*Data in this exercise*:

>>>>

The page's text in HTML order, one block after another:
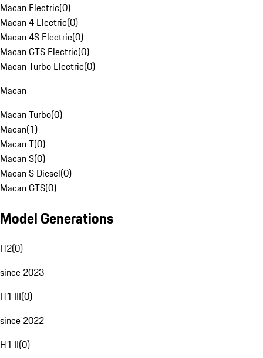
Macan Electric(0)
Macan 4 Electric(0)
Macan 4S Electric(0)
Macan GTS Electric(0)
Macan Turbo Electric(0)
Macan
Macan Turbo(0)
Macan(1)
Macan T(0)
Macan S(0)
Macan S Diesel(0)
Macan GTS(0)
Model Generations
H2(0)
since 2023
H1 III(0)
since 2022
H1 II(0)
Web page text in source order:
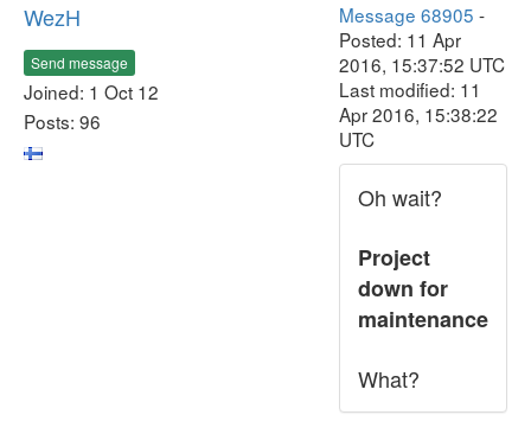
WezH
Send message
Joined: 1 Oct 12
Posts: 96
Message 68905 -
Posted: 11 Apr
2016, 15:37:52 UTC
Last modified: 11
Apr 2016, 15:38:22
UTC
Oh wait?
Project
down for
maintenance
What?
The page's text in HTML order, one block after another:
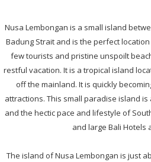
Nusa Lembongan is a small island
Badung Strait and is the perfect
few tourists and pristine unspoilt
restful vacation. It is a tropical island
off the mainland. It is quickly
attractions. This small paradise island
and the hectic pace and lifestyle of
and large Bali Hotels
The island of Nusa Lembongan is just
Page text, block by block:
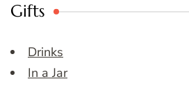
Gifts
Drinks
In a Jar
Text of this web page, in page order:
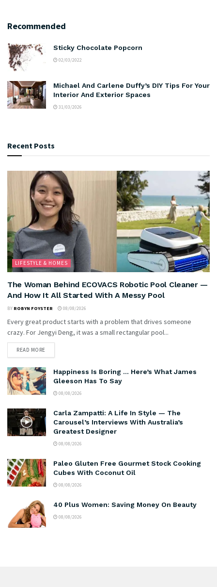
Recommended
Sticky Chocolate Popcorn
02/03/2022
Michael And Carlene Duffy’s DIY Tips For Your
Interior And Exterior Spaces
31/03/2026
Recent Posts
LIFESTYLE & HOMES
The Woman Behind ECOVACS Robotic Pool Cleaner —
And How It All Started With A Messy Pool
BY ROBYN FOYSTER 08/08/2026
Every great product starts with a problem that drives someone
crazy. For Jengyi Deng, it was a small rectangular pool...
READ MORE
Happiness Is Boring … Here’s What James
Gleeson Has To Say
08/08/2026
Carla Zampatti: A Life In Style — The
Carousel’s Interviews With Australia’s
Greatest Designer
08/08/2026
Paleo Gluten Free Gourmet Stock Cooking
Cubes With Coconut Oil
08/08/2026
40 Plus Women: Saving Money On Beauty
08/08/2026
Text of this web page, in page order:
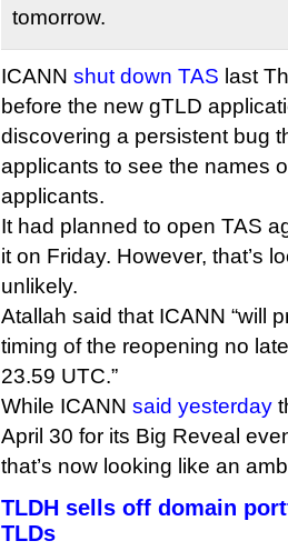
tomorrow.
ICANN shut down TAS last
before the new gTLD
discovering a persistent bug
applicants to see the names
applicants.
It had planned to open TAS
it on Friday. However, that’s
unlikely.
Atallah said that ICANN “will
timing of the reopening no
23.59 UTC.”
While ICANN said yesterday
April 30 for its Big Reveal
that’s now looking like an
TLDH sells off domain
TLDs
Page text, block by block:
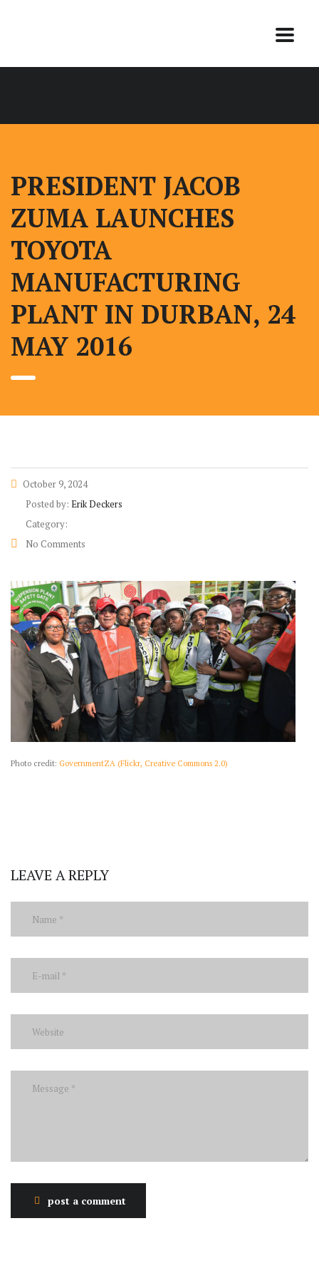
PRESIDENT JACOB
ZUMA LAUNCHES
TOYOTA
MANUFACTURING
PLANT IN DURBAN, 24
MAY 2016
October 9, 2024
Posted by: Erik Deckers
Category:
No Comments
Photo credit: GovernmentZA (Flickr, Creative Commons 2.0)
LEAVE A REPLY
post a comment
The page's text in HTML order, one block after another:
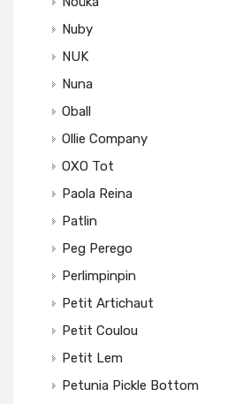
Nuby
NUK
Nuna
Oball
Ollie Company
OXO Tot
Paola Reina
Patlin
Peg Perego
Perlimpinpin
Petit Artichaut
Petit Coulou
Petit Lem
Petunia Pickle Bottom
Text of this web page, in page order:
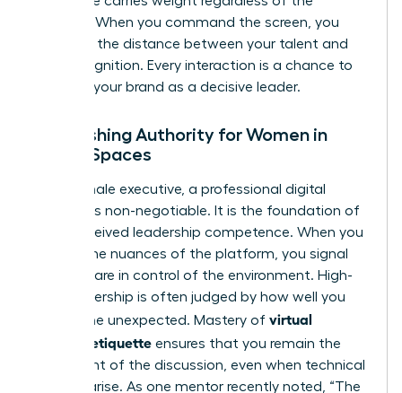
medium. When you command the screen, you
eliminate the distance between your talent and
your recognition. Every interaction is a chance to
reinforce your brand as a decisive leader.
Establishing Authority for Women in
Digital Spaces
For a female executive, a professional digital
persona is non-negotiable. It is the foundation of
your perceived leadership competence. When you
master the nuances of the platform, you signal
that you are in control of the environment. High-
level leadership is often judged by how well you
handle the unexpected. Mastery of virtual
meeting etiquette ensures that you remain the
focal point of the discussion, even when technical
glitches arise. As one mentor recently noted, “The
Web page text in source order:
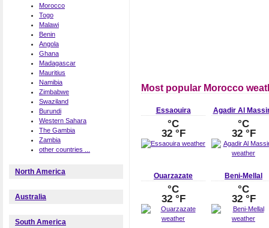
Morocco
Togo
Malawi
Benin
Angola
Ghana
Madagascar
Mauritius
Namibia
Zimbabwe
Swaziland
Burundi
Western Sahara
The Gambia
Zambia
other countries ...
North America
Australia
South America
Most popular Morocco
Essaouira
°C
32 °F
Agadir Al
°C
32 °F
Ouarzazate
°C
32 °F
Beni-Mellal
°C
32 °F
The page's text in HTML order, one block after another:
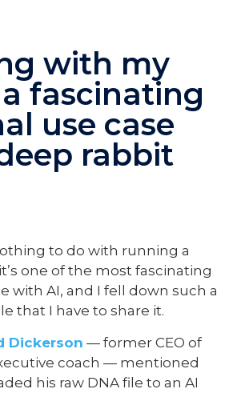
with my
a fascinating
use case
rabbit
to do with running a
one of the most fascinating
with AI, and I fell down such a
that I have to share it.
Dickerson — former CEO of
coach — mentioned
his raw DNA file to an AI
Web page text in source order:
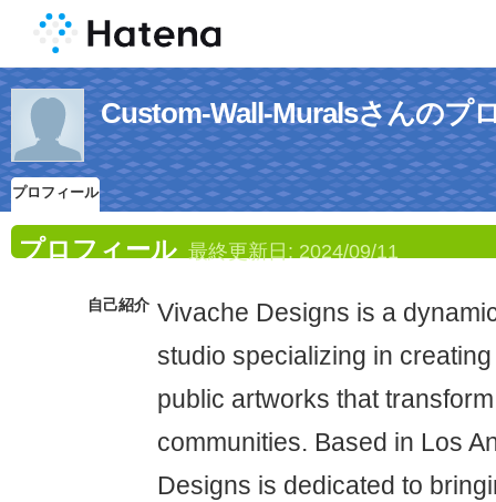
Custom-Wall-Muralsさんのプ
プロフィール
プロフィール 最終更新日: 2024/09/11
自己紹介 Vivache Designs is a
studio specializing in
public artworks that
communities. Based in Los
Designs is dedicated to
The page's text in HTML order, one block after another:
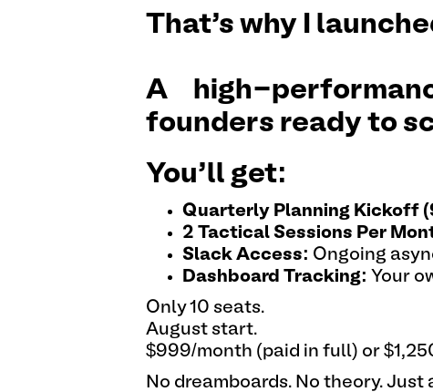
That’s why I
A high-
founders ready to
You’ll get:
Quarterly Planning Kickoff
2 Tactical Sessions Per
Slack Access: Ongoing
Dashboard Tracking: Your
Only 10 seats.
August start.
$999/month (paid in full) or
No dreamboards. No theory.
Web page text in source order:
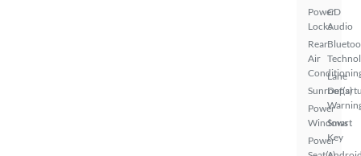
Power
Locks
Rear
Air
Sunroof(s)
Power
Windows
Power
CD
Audio
Lane
Smart
Key
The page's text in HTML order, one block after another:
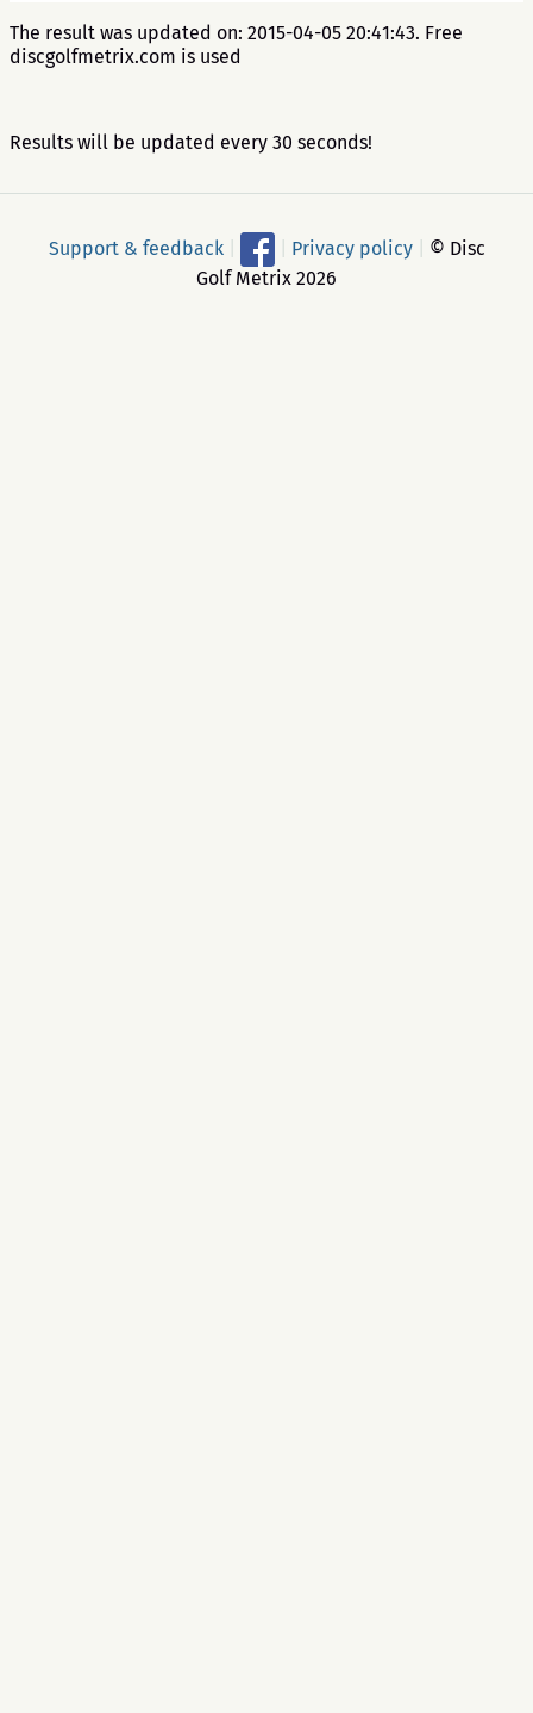
The result was updated on: 2015-04-05 20:41:43. Free
discgolfmetrix.com is used
Results will be updated every 30 seconds!
Support & feedback Privacy policy
© Disc
Golf Metrix 2026
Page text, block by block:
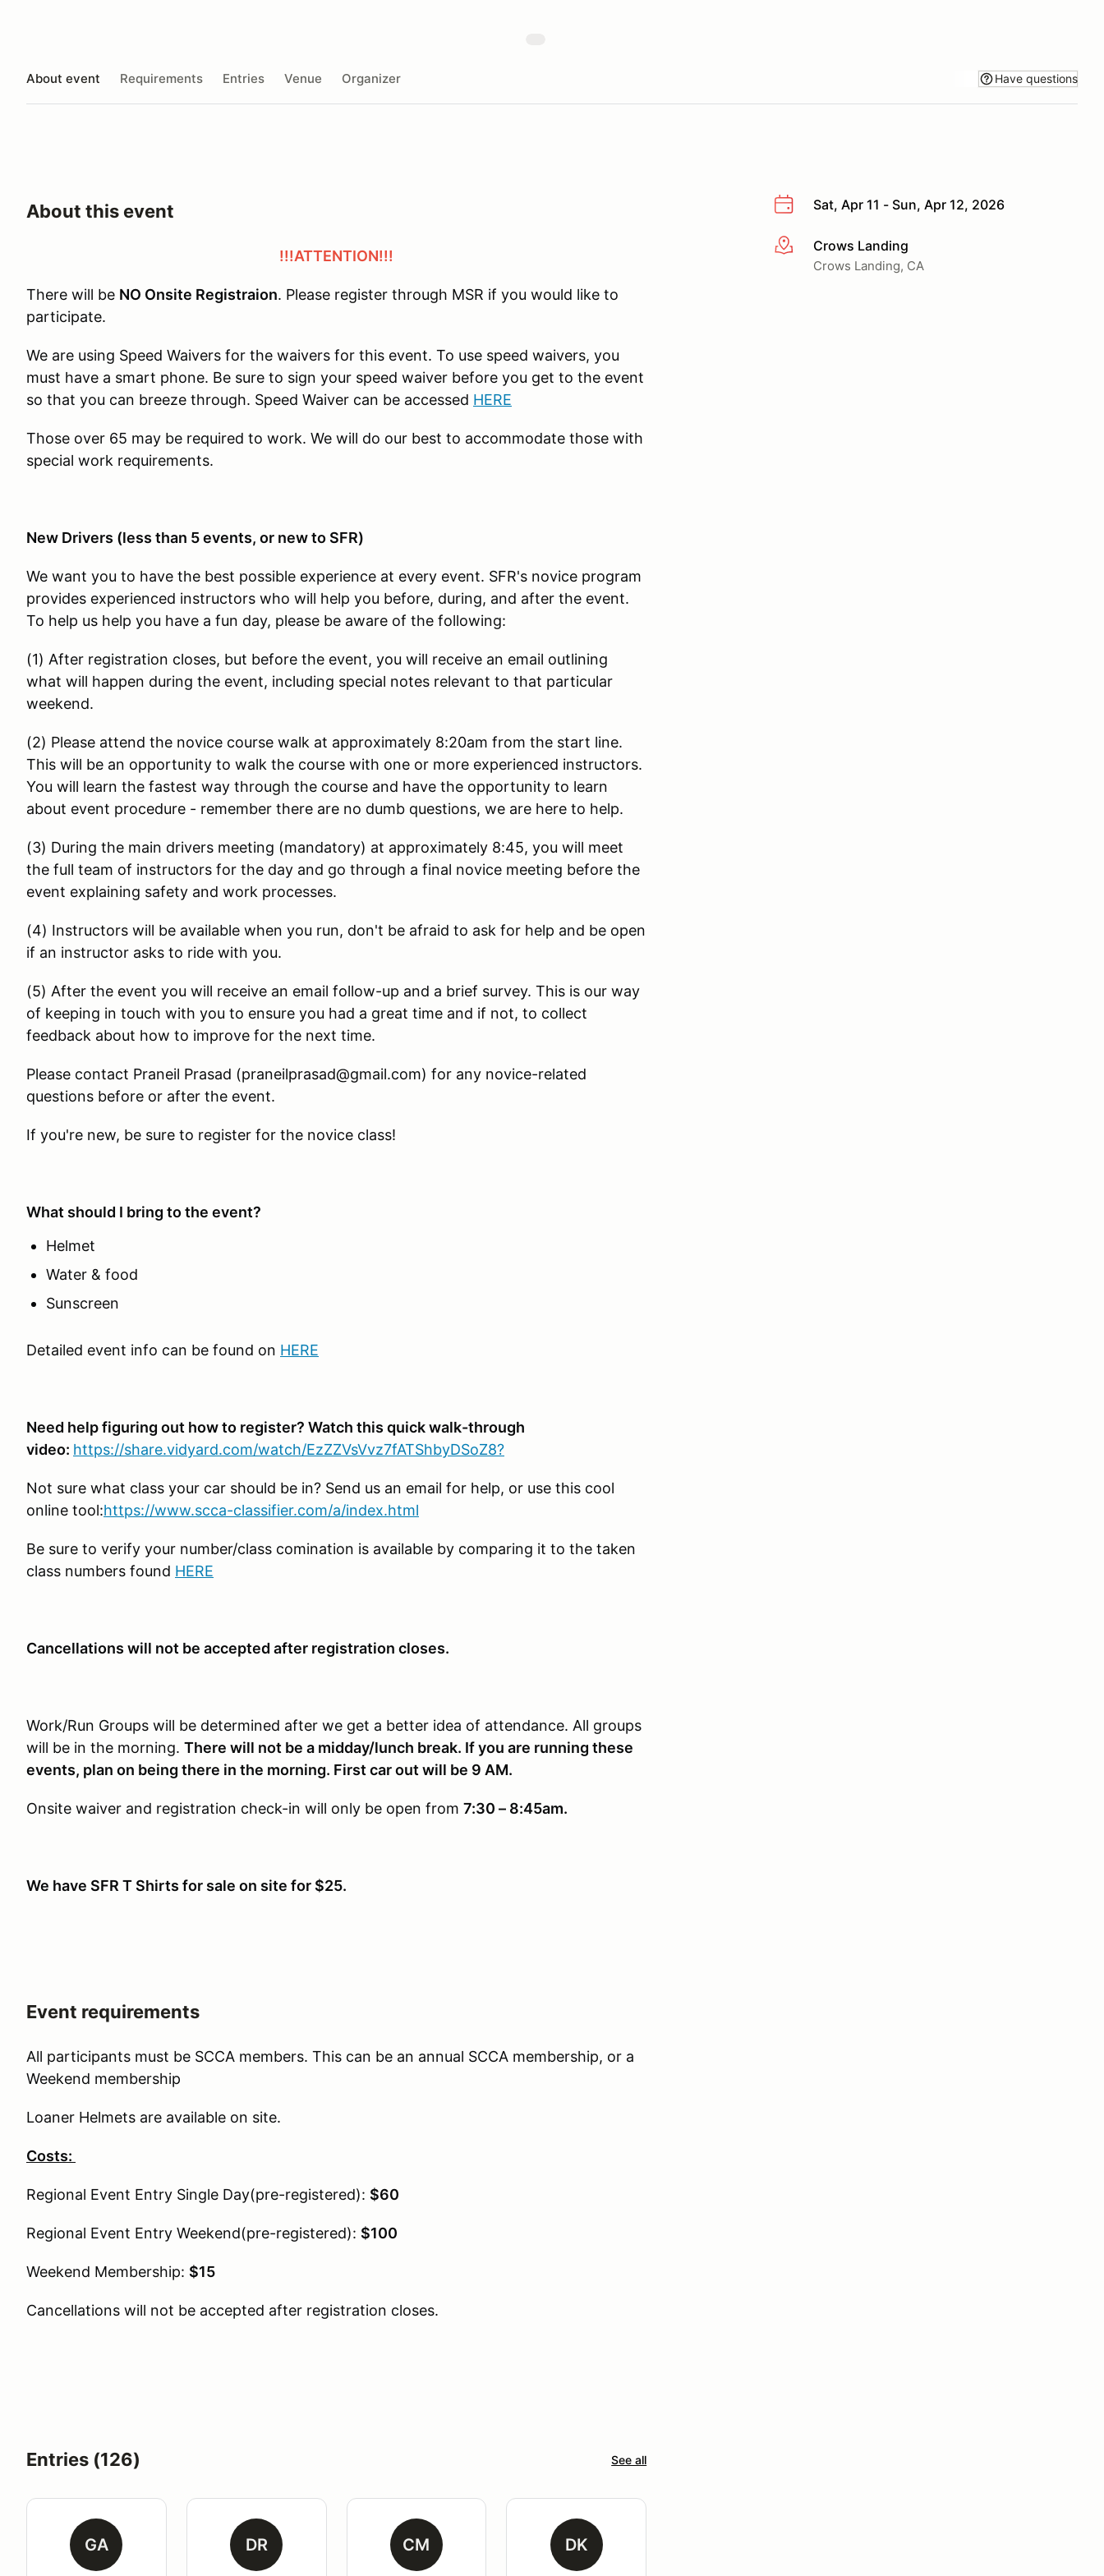
About event Requirements Entries Venue Organizer Have questions
Sat, Apr 11 - Sun, Apr 12, 2026
More infoCrows Landing
Crows Landing, CA
About this event
!!!ATTENTION!!!
There will be NO Onsite Registraion. Please register through MSR if you would like to
participate.
We are using Speed Waivers for the waivers for this event. To use speed waivers, you
must have a smart phone. Be sure to sign your speed waiver before you get to the event
so that you can breeze through. Speed Waiver can be accessed HERE
Those over 65 may be required to work. We will do our best to accommodate those with
special work requirements.
New Drivers (less than 5 events, or new to SFR)
We want you to have the best possible experience at every event. SFR's novice program
provides experienced instructors who will help you before, during, and after the event.
To help us help you have a fun day, please be aware of the following:
(1) After registration closes, but before the event, you will receive an email outlining
what will happen during the event, including special notes relevant to that particular
weekend.
(2) Please attend the novice course walk at approximately 8:20am from the start line.
This will be an opportunity to walk the course with one or more experienced instructors.
You will learn the fastest way through the course and have the opportunity to learn
about event procedure - remember there are no dumb questions, we are here to help.
(3) During the main drivers meeting (mandatory) at approximately 8:45, you will meet
the full team of instructors for the day and go through a final novice meeting before the
event explaining safety and work processes.
(4) Instructors will be available when you run, don't be afraid to ask for help and be open
if an instructor asks to ride with you.
(5) After the event you will receive an email follow-up and a brief survey. This is our way
of keeping in touch with you to ensure you had a great time and if not, to collect
feedback about how to improve for the next time.
Please contact Praneil Prasad (praneilprasad@gmail.com) for any novice-related
questions before or after the event.
If you're new, be sure to register for the novice class!
What should I bring to the event?
Helmet
Water & food
Sunscreen
Detailed event info can be found on HERE
Need help figuring out how to register? Watch this quick walk-through
video: https://share.vidyard.com/watch/EzZZVsVvz7fATShbyDSoZ8?
Not sure what class your car should be in? Send us an email for help, or use this cool
online tool:https://www.scca-classifier.com/a/index.html
Be sure to verify your number/class comination is available by comparing it to the taken
class numbers found HERE
Cancellations will not be accepted after registration closes.
Work/Run Groups will be determined after we get a better idea of attendance. All groups
will be in the morning. There will not be a midday/lunch break. If you are running these
events, plan on being there in the morning. First car out will be 9 AM.
Onsite waiver and registration check-in will only be open from 7:30 – 8:45am.
We have SFR T Shirts for sale on site for $25.
Event requirements
All participants must be SCCA members. This can be an annual SCCA membership, or a
Weekend membership
Loaner Helmets are available on site.
Costs:
Regional Event Entry Single Day(pre-registered): $60
Regional Event Entry Weekend(pre-registered): $100
Weekend Membership: $15
Cancellations will not be accepted after registration closes.
Entries (126) See all
GA DR CM DK

<<<<

*Task instructions*: Using the data above, extract exactly the lines from the one that holds "(1) After registration" to the one that holds "about event procedure", both ends included, and no others.

*Your solution*:
(1) After registration closes, but before the event, you will receive an email outlining
what will happen during the event, including special notes relevant to that particular
weekend.
(2) Please attend the novice course walk at approximately 8:20am from the start line.
This will be an opportunity to walk the course with one or more experienced instructors.
You will learn the fastest way through the course and have the opportunity to learn
about event procedure - remember there are no dumb questions, we are here to help.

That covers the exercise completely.